Data availability statement

The data that support the findings of this study are openly available in references [43, 61].

Contributions

N W L, I A, M S, and S G A designed the research; N W L and I A performed the research; N W L and I A wrote the article; N W L, I A, and S G A edited the draft; and S G A provided supervision.

Appendix A: Structural measures

In this paper, we explore two types of structural measures: global and nodal. These measures are not exhaustive but are intended to give a large-scale picture of how the structure of complex systems changes with respect to interaction size.

A.1. Global measures

We consider the effective information and degree assortativity as global measures of higher-order structure. Effective information was introduced in [26] for directed graphs and is defined as $EI = \mathcal{H}(\langle W^{out}_i\rangle) - \langle \mathcal{H}(W^{out}_i)\rangle$ , where $W^{out}_i$ is the $\ell_1$ -normalized vector of out-degrees for node i and $\mathcal{H}$ is the Shannon entropy. We extend this definition to hypergraphs by performing the degree computations on the clique projection associated with the weighted adjacency matrix $A = BB^T$ (setting the diagonal elements to zero), where B is the incidence matrix. The authors of [26] explain this metric as quantifying the strength of unique associations in a network.

Degree assortativity, the preferential tendency of nodes with similar degrees to connect with one another, has been extended to hypergraphs in several ways. In [15], the author defines the top-bottom, top-2, and uniform degree assortativity for non-uniform hypergraphs by selecting two nodes from a given hyperedge according to a given rule (the nodes with the smallest and largest degrees, the nodes with the two largest degrees, and two randomly selected nodes) and then computing the Pearson correlation coefficient. In our case, we approximate this metric by computing the assortativity for a sample of 10³ hyperedges.

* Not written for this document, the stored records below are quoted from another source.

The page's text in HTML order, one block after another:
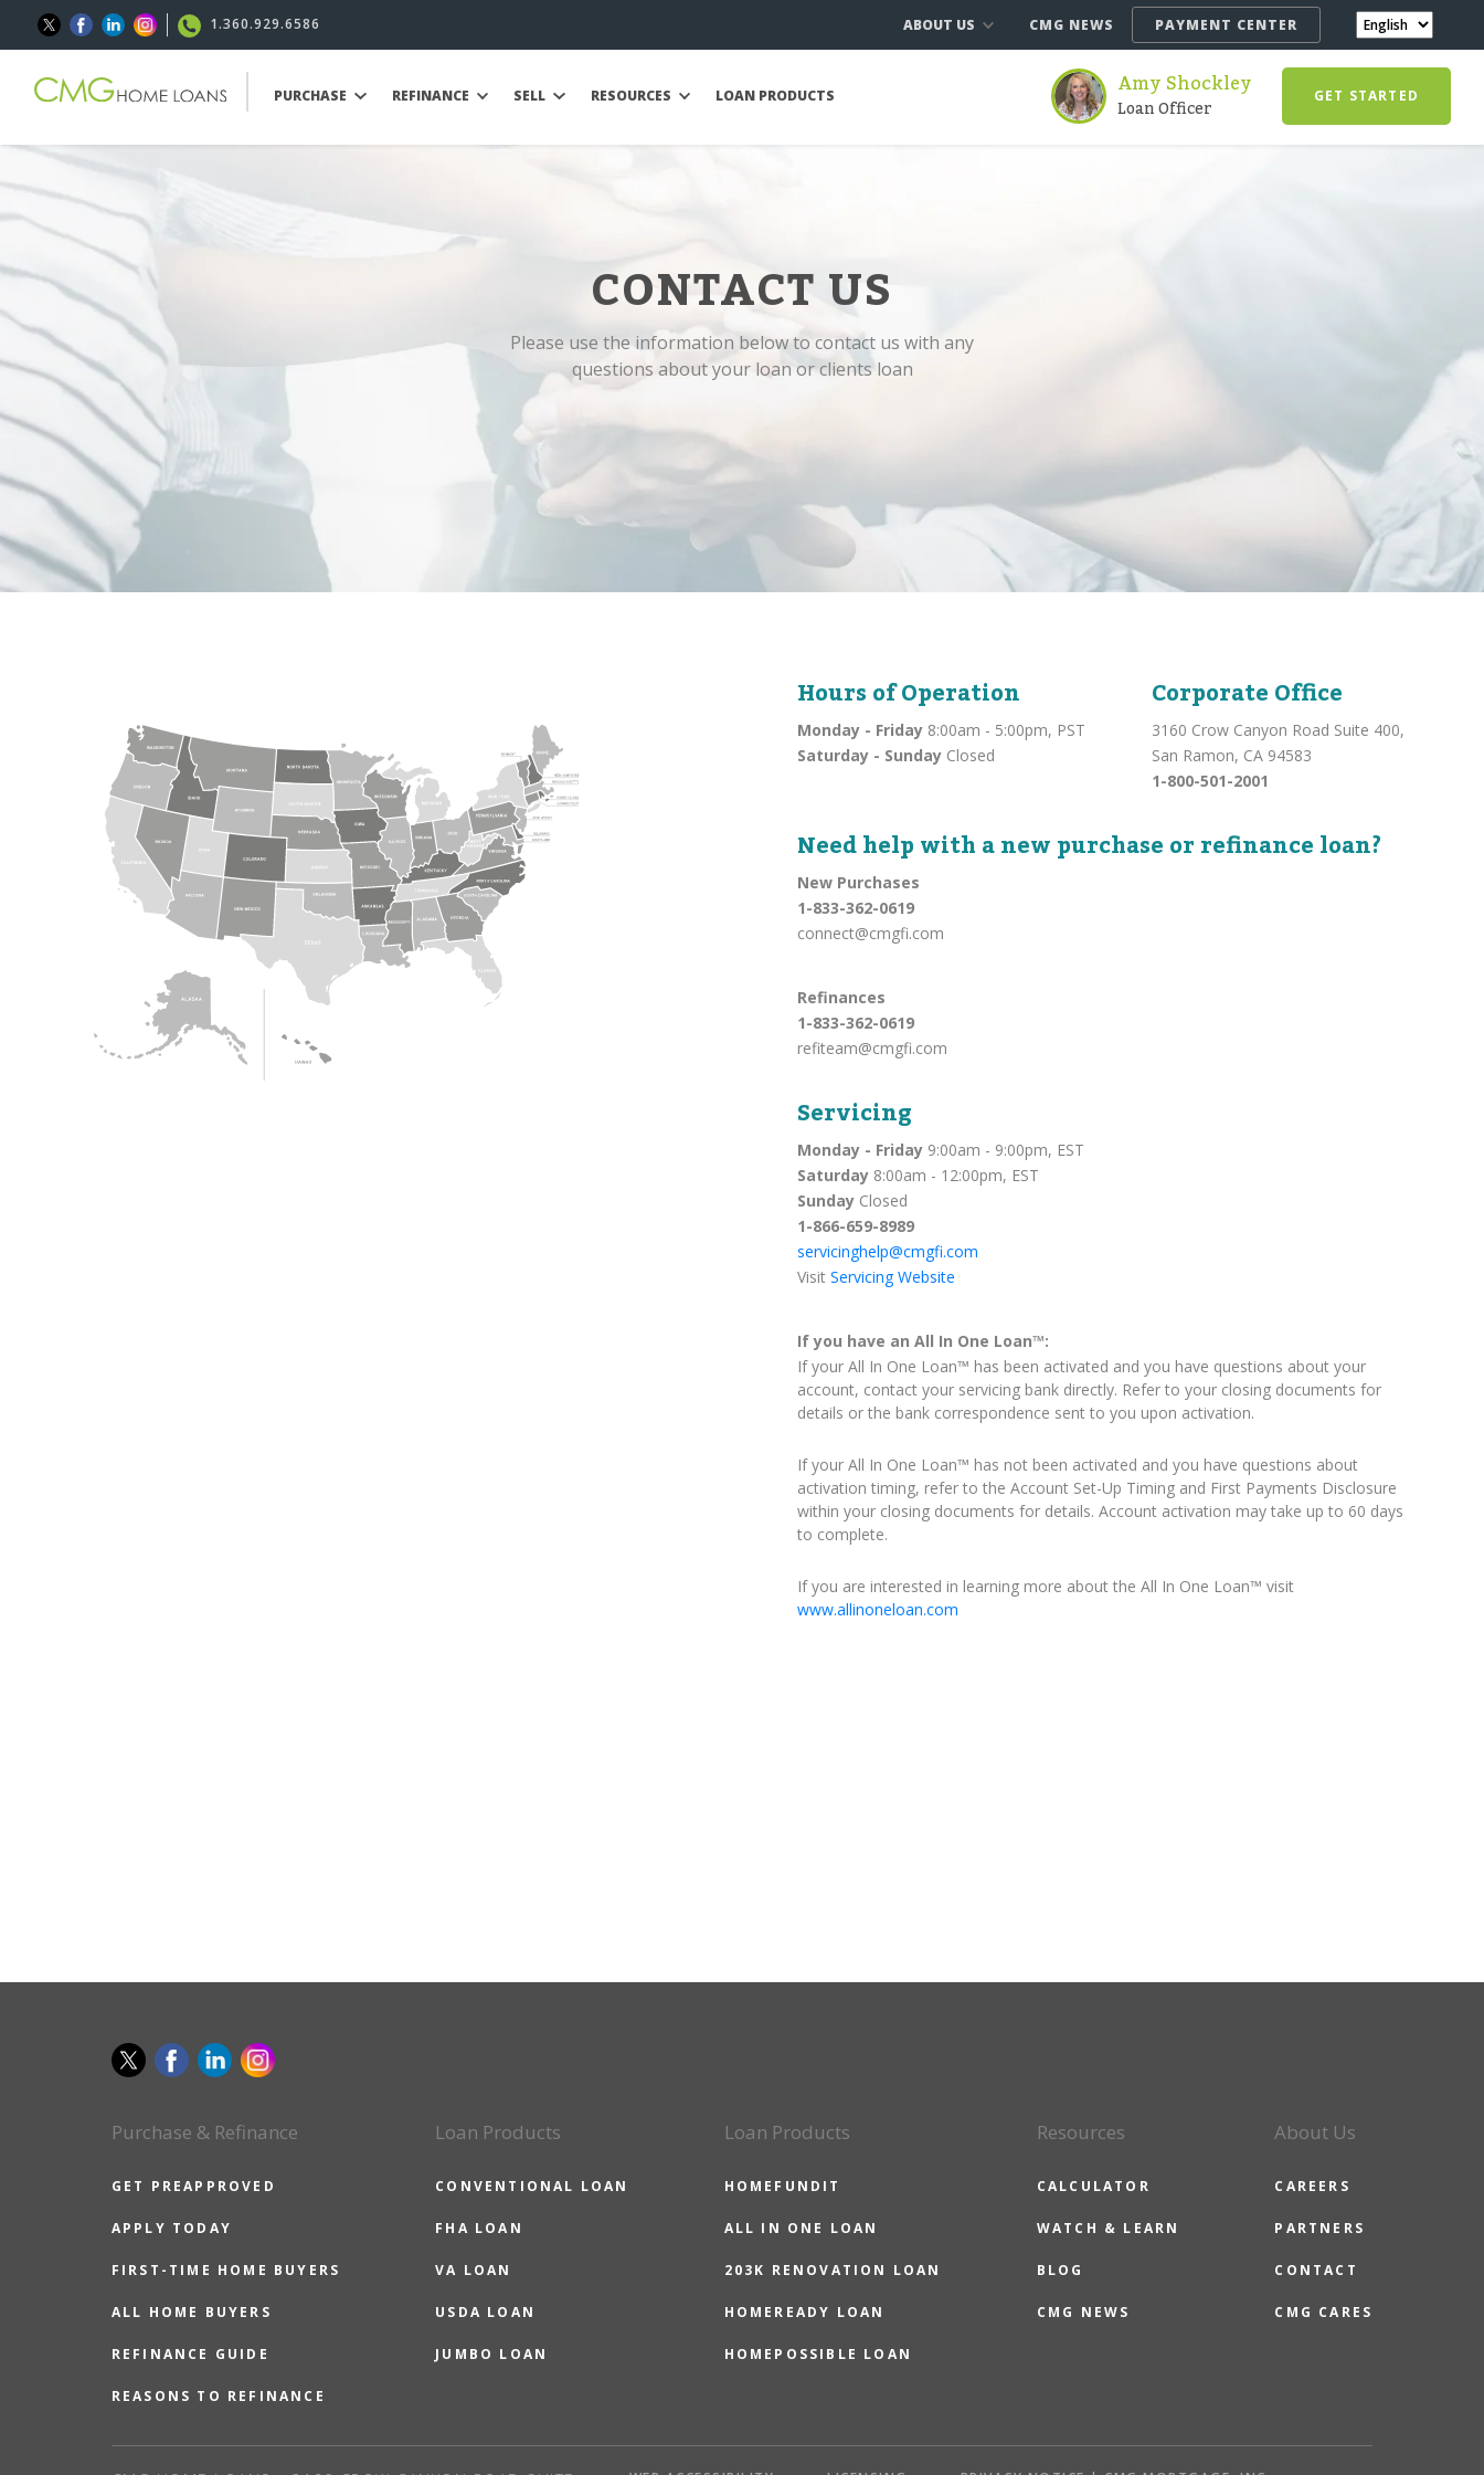
1.360.929.6586 ABOUT US CMG NEWS PAYMENT CENTER
PURCHASE REFINANCE SELL RESOURCES LOAN PRODUCTS Amy Shockley
Loan Officer GET STARTED
CONTACT US
Please use the information below to contact us with any
questions about your loan or clients loan
Hours of Operation
Monday - Friday 8:00am - 5:00pm, PST
Saturday - Sunday Closed
Corporate Office
3160 Crow Canyon Road Suite 400,
San Ramon, CA 94583
1-800-501-2001
Need help with a new purchase or refinance loan?
New Purchases
1-833-362-0619
connect@cmgfi.com
Refinances
1-833-362-0619
refiteam@cmgfi.com
Servicing
Monday - Friday 9:00am - 9:00pm, EST
Saturday 8:00am - 12:00pm, EST
Sunday Closed
1-866-659-8989
servicinghelp@cmgfi.com
Visit Servicing Website
If you have an All In One Loan™:
If your All In One Loan™ has been activated and you have questions about your
account, contact your servicing bank directly. Refer to your closing documents for
details or the bank correspondence sent to you upon activation.
If your All In One Loan™ has not been activated and you have questions about
activation timing, refer to the Account Set-Up Timing and First Payments Disclosure
within your closing documents for details. Account activation may take up to 60 days
to complete.
If you are interested in learning more about the All In One Loan™ visit
www.allinoneloan.com
Purchase & Refinance
GET PREAPPROVED
APPLY TODAY
FIRST-TIME HOME BUYERS
ALL HOME BUYERS
REFINANCE GUIDE
REASONS TO REFINANCE
Loan Products
CONVENTIONAL LOAN
FHA LOAN
VA LOAN
USDA LOAN
JUMBO LOAN
Loan Products
HOMEFUNDIT
ALL IN ONE LOAN
203K RENOVATION LOAN
HOMEREADY LOAN
HOMEPOSSIBLE LOAN
Resources
CALCULATOR
WATCH & LEARN
BLOG
CMG NEWS
About Us
CAREERS
PARTNERS
CONTACT
CMG CARES
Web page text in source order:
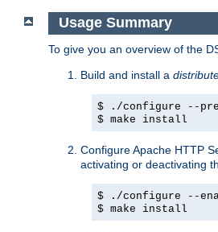
Usage Summary
To give you an overview of the
Build and install a
$ ./configure --
$ make install
Configure Apache HTTP
activating or deactivating
$ ./configure --
$ make install

In contrast to this method, [16] derives the dynamical assortativity for uniform hypergraphs with respect to a mean-field approximation of the largest eigenvalue as

$\begin{equation*} \rho = \frac{\langle k\rangle^2\langle k k_1\rangle_E}{\langle k^2\rangle^2} - 1, \end{equation*}$

where $\langle k^r\rangle$ is the r-moment of the degree and $\langle k k_1\rangle_E$ is the mean pairwise product of degrees over all possible 2-node combinations in each hyperedge in the hypergraph. We note that because [16] only defines dynamical assortativity for uniform hypergraphs, we can only compute it for the uniform filtering case (or whenever the filtering contains hyperedges of only one size, as is always the case for the largest parameter in GEQ).

A.2. Nodal measures

The nodal structural properties that we consider are the centrality and community labels of nodes. There are many notions of centrality for hypergraphs [20, 21, 57]. In this study, we use a node-based analogue of the betweenness centrality for hypergraphs defined in [57] as

$\begin{equation*} BC\left(n\right) = \sum_{u \neq v \neq n\in V}\frac{\sigma_{uv}\left(n\right)}{\sigma_{uv}}, \end{equation*}$

where σ_uv is the number of shortest paths from node u to node v and $\sigma_{uv}(n)$ is the number of these shortest paths that pass through node n. Here, the number of shortest paths is computed on the unweighted clique projection. In all experiments, we report the $\ell_{\infty}$ -normalized betweenness centrality to facilitate easy comparisons across filterings and filtering parameters.

There are many algorithms for community detection on hypergraphs [18, 19, 58, 62], and for this study, we use the method proposed in [58]. We start by defining the normalized Laplacian of the hypergraph as

$\begin{equation*} L = \frac{1}{2}\left(I - D^{-1/2} A D^{-1/2}\right), \end{equation*}$

where A is defined as before and $D = \text{diag}(A\textbf{1})$ is the diagonal matrix of degrees. We then compute the l largest eigenvectors of this matrix and perform k-means clustering on these vectors. One caveat is that the number of clusters is fixed to l, regardless of the number of connected nodes. This can sometimes lead to well-defined clusters being split into two or more clusters or other changes in cluster assignments.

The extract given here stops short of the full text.